:: Excerpted records

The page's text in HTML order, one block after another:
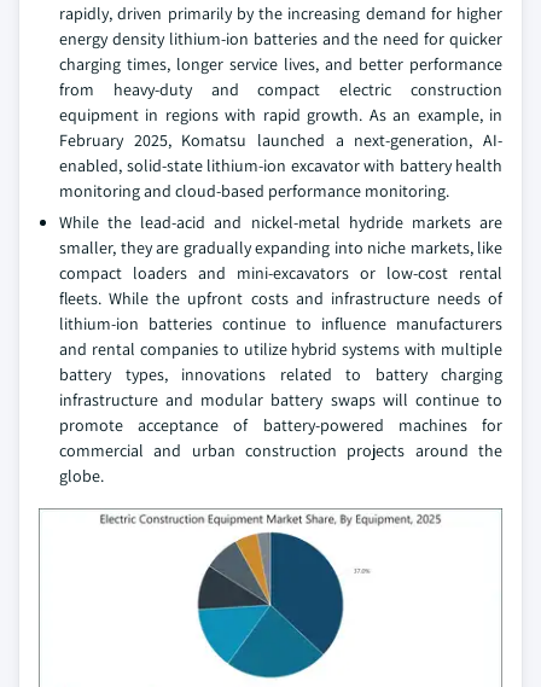
rapidly, driven primarily by the increasing demand for higher
energy density lithium-ion batteries and the need for quicker
charging times, longer service lives, and better performance
from heavy-duty and compact electric construction
equipment in regions with rapid growth. As an example, in
February 2025, Komatsu launched a next-generation, AI-
enabled, solid-state lithium-ion excavator with battery health
monitoring and cloud-based performance monitoring.
While the lead-acid and nickel-metal hydride markets are
smaller, they are gradually expanding into niche markets, like
compact loaders and mini-excavators or low-cost rental
fleets. While the upfront costs and infrastructure needs of
lithium-ion batteries continue to influence manufacturers
and rental companies to utilize hybrid systems with multiple
battery types, innovations related to battery charging
infrastructure and modular battery swaps will continue to
promote acceptance of battery-powered machines for
commercial and urban construction projects around the
globe.

::::

Transcribe exactly, with no pictures, the lines running from the first line of the material through the line holding "equipment in regions".

Your solution
The page's text in HTML order, one block after another:
rapidly, driven primarily by the increasing demand for higher
energy density lithium-ion batteries and the need for quicker
charging times, longer service lives, and better performance
from heavy-duty and compact electric construction
equipment in regions with rapid growth. As an example, in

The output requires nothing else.